Clinton also tweeted a video with quotes about climate change from the Republican candidates. Donald Trump can be seen saying: “The Department of Environmental Protection, we’re going to get rid of it.”

The video also says Trump once sued to stop the construction of a wind park because it would “spoil the view from his golf course.” Ted Cruz, another candidate, can be seen saying: “There has been zero global warming, none whatsoever.”

“We should just drill,” and “global warming hoax” are other Trump quotes featured in the video.

Clinton joked “For a bunch of people who don’t believe in acting on climate change, the Republican candidates seem committed to recycling ideas,” in a tweet sent out during one of the Republican debates.

Donald Trump

Once it became clear the Republicans would settle on Donald Trump as their nominee for president, Clinton addressed his climate change position directly in her tweets.

One tweet includes a video of Trump saying “We’re going to cancel the Paris climate agreement (…) and stop all payments of United States tax dollars to UN global warming programmes.”

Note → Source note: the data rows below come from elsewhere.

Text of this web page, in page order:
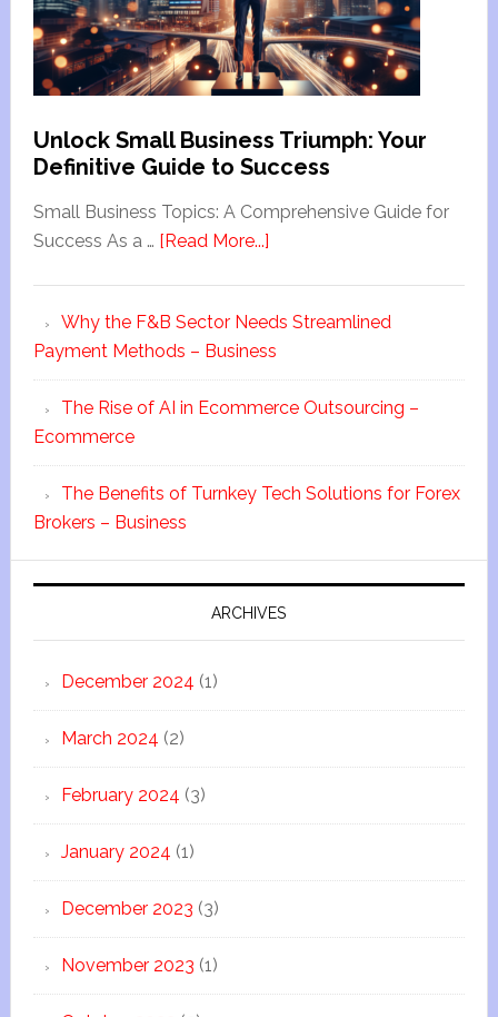
Unlock Small Business Triumph: Your
Definitive Guide to Success
Small Business Topics: A Comprehensive Guide for
Success As a … [Read More...]
Why the F&B Sector Needs Streamlined
Payment Methods – Business
The Rise of AI in Ecommerce Outsourcing –
Ecommerce
The Benefits of Turnkey Tech Solutions for Forex
Brokers – Business
ARCHIVES
December 2024 (1)
March 2024 (2)
February 2024 (3)
January 2024 (1)
December 2023 (3)
November 2023 (1)
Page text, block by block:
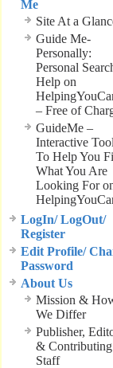
Me
Site At a
Guide Me-
Personally:
Personal
Help on
– Free of
GuideMe –
Interactive
To Help You
What You Are
Looking For
LogIn/ LogOut/
Register
Edit Profile/
Password
About Us
Mission &
We Differ
Publisher,
& Contributing
Staff
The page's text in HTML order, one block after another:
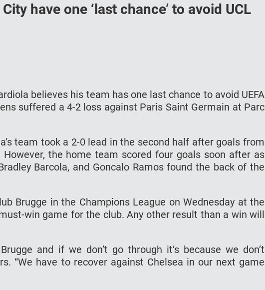
have one ‘last chance’ to avoid UCL
believes his team has one last chance to avoid UEFA
suffered a 4-2 loss against Paris Saint Germain at Parc
team took a 2-0 lead in the second half after goals from
However, the home team scored four goals soon after as
Barcola, and Goncalo Ramos found the back of the
Brugge in the Champions League on Wednesday at the
win game for the club. Any other result than a win will
and if we don’t go through it’s because we don’t
“We have to recover against Chelsea in our next game
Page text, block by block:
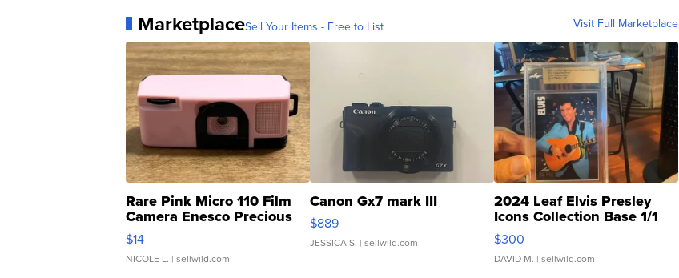
MarketplaceSell Your Items - Free to List Visit Full Marketplace
Rare Pink Micro 110 Film
Camera Enesco Precious
Moments TD4
$14
NICOLE L. | sellwild.com
Canon Gx7 mark III
$889
JESSICA S. | sellwild.com
2024 Leaf Elvis Presley
Icons Collection Base 1/1
SSP Clear ...
$300
DAVID M. | sellwild.com
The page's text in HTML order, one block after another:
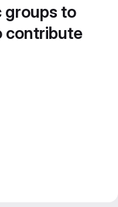
groups to
contribute
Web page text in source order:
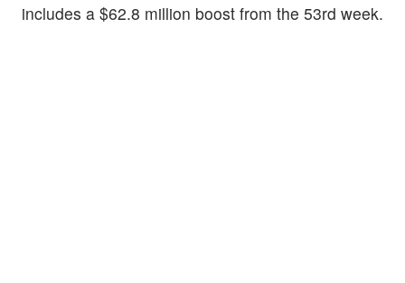
includes a $62.8 million boost from the 53rd week.
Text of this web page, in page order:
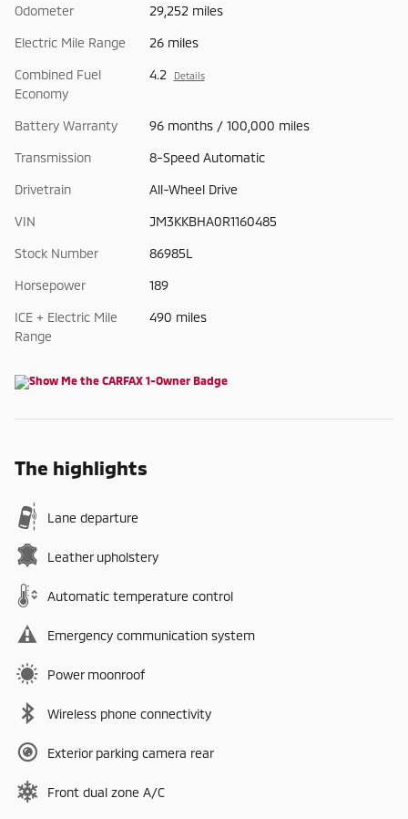
Odometer 29,252 miles
Electric Mile Range 26 miles
Combined Fuel
Economy
4.2 Details
Battery Warranty 96 months / 100,000 miles
Transmission 8-Speed Automatic
Drivetrain All-Wheel Drive
VIN JM3KKBHA0R1160485
Stock Number 86985L
Horsepower 189
ICE + Electric Mile
Range
490 miles
The highlights
Lane departure
Leather upholstery
Automatic temperature control
Emergency communication system
Power moonroof
Wireless phone connectivity
Exterior parking camera rear
Front dual zone A/C

Clinton, meanwhile, commented: “Donald Trump thinks climate change is a ‘hoax.’ President Trump would destroy our ability to combat it.”

She also tweeted an image with information about the historic drought that has been devastating California, saying: “Not only does Trump deny climate change, he’s now denying that the drought in California is even happening.”

“What?” she asks, seemingly exasperated.

Trump plans to build a gigantic wall along the US-Mexican border if he becomes president. Clinton tweeted that $25 billion could either pay for that wall, or for “clean energy to power 5 million homes,” before linking to her infrastructure plan.

Her plan includes the promise: “We’ll build a cleaner, more resilient power grid with enough renewable energy to get half our electricity from clean sources by 2030.”